Ocr and pdf quality

Hi there,

I am switching from DV2 to DV3 and try to find the best ocr configuration.
As I cannot control of the the compression rate anymore I try to find out the differences of letting Scansnap do the ocr job against DV3. As I understood they are both using abby but in different versions.

After some tests I cannot finally say which one does a better job regarding pdf quality and text recognition but there are some noticeable difference.

PDFs with ocr generated from Scansnap

are bigger
seem to have a little bit worse ocr quality on some of my test documents


are being generated more quick
they are displayed faster within devonthink

The display speed seems to depend on a different compression algorithm as I can see that there is a quick but poor preview which is sharpening after a second.

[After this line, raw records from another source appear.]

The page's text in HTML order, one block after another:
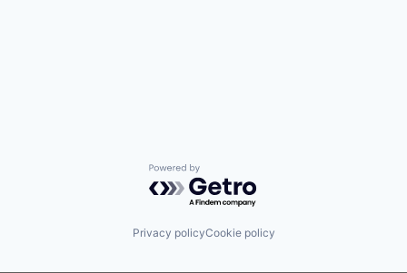
Powered by Getro.com
Privacy policyCookie policy
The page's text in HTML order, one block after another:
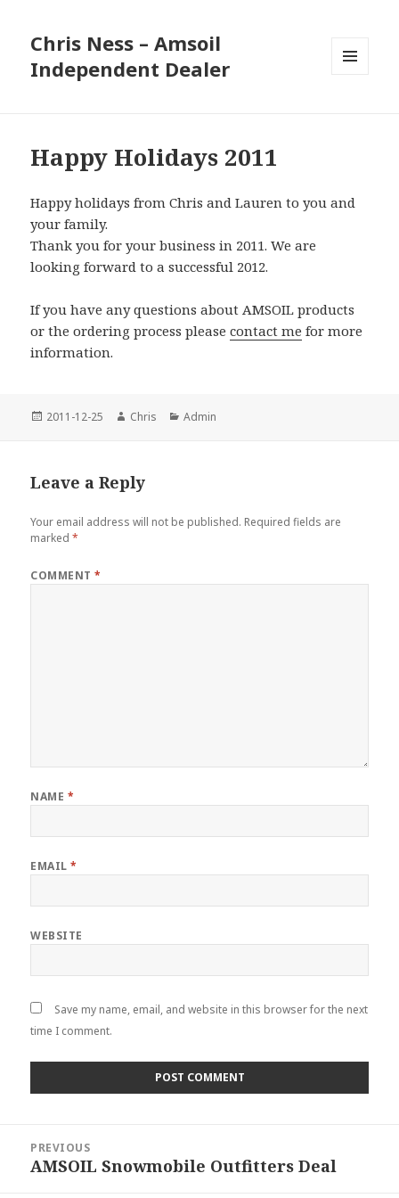
Chris Ness – Amsoil
Independent Dealer
Happy Holidays 2011
Happy holidays from Chris and Lauren to you and
your family.
Thank you for your business in 2011. We are
looking forward to a successful 2012.
If you have any questions about AMSOIL products
or the ordering process pleasecontact me for more
information.
Posted
2011-12-25 Author
Chris Categories
Admin
Leave a Reply
Your email address will not be published. Required fields are
marked*
COMMENT*
NAME *
EMAIL*
WEBSITE
Save my name, email, and website in this browser for the next
time I comment.
navigation
PREVIOUS
Previous
AMSOIL Snowmobile Outfitters Deal
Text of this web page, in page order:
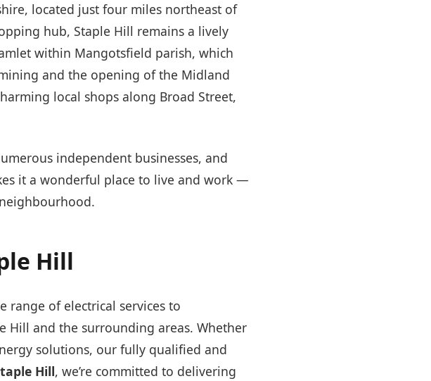
located just four miles northeast of
hub, Staple Hill remains a lively
within Mangotsfield parish, which
and the opening of the Midland
local shops along Broad Street,
independent businesses, and
it a wonderful place to live and work —
Hill
range of electrical services to
Hill and the surrounding areas. Whether
solutions, our fully qualified and
Hill, we’re committed to delivering
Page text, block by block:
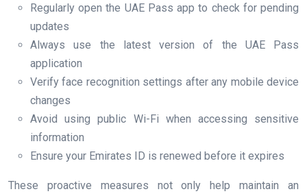
Regularly open the UAE Pass app to check for pending
updates
Always use the latest version of the UAE Pass
application
Verify face recognition settings after any mobile device
changes
Avoid using public Wi-Fi when accessing sensitive
information
Ensure your Emirates ID is renewed before it expires
These proactive measures not only help maintain an
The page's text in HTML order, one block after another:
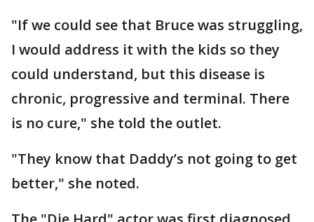
"If we could see that Bruce was struggling,
I would address it with the kids so they
could understand, but this disease is
chronic, progressive and terminal. There
is no cure," she told the outlet.
"They know that Daddy’s not going to get
better," she noted.
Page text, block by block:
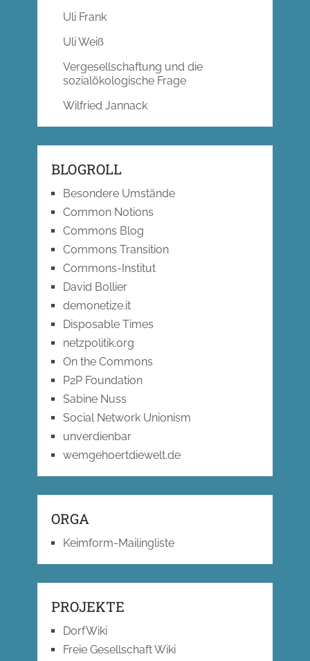
Uli Frank
Uli Weiß
Vergesellschaftung und die
sozialökologische Frage
Wilfried Jannack
BLOGROLL
Besondere Umstände
Common Notions
Commons Blog
Commons Transition
Commons-Institut
David Bollier
demonetize.it
Disposable Times
netzpolitik.org
On the Commons
P2P Foundation
Sabine Nuss
Social Network Unionism
unverdienbar
wemgehoertdiewelt.de
ORGA
Keimform-Mailingliste
PROJEKTE
DorfWiki
Freie Gesellschaft Wiki
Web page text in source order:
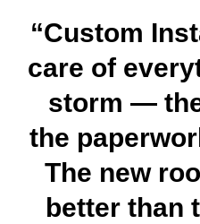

I like this behavior and I would like to have this too using the integrated ocr conversion. Can I take control of this anywhere ? What are your experiences with ocr using Scansnap vs Devonthink ?


By default in DEVONthink the compression of the OCR’d PDF uses an option that provides a balance between the quality of the resulting file, its size and the time of processing. If you require a high quality image, turn off the “Compress PDF” option in the the OCR section of the preferences. This will optimize the PDF export to generate the best quality file, however note that it may take longer to generate the file than with the default setting.

In my experience doing heavy OCR, depending on the original document, result could be better or worse depending on the tool used.

In my experience, I only use DT OCR capabilites for trivial captured stuff. Normally I use PDF Pen (that does not touch the image quality but use to fail to OCR some pages) and Cisdem PDF Creator, that has a very good balance in compressing and lowering image quality. Sometimes I get a 400 MB scanned PDF, and after OCR it with Cisdem, it has about 80 MB with no noticeable difference in image quality even with big zoom.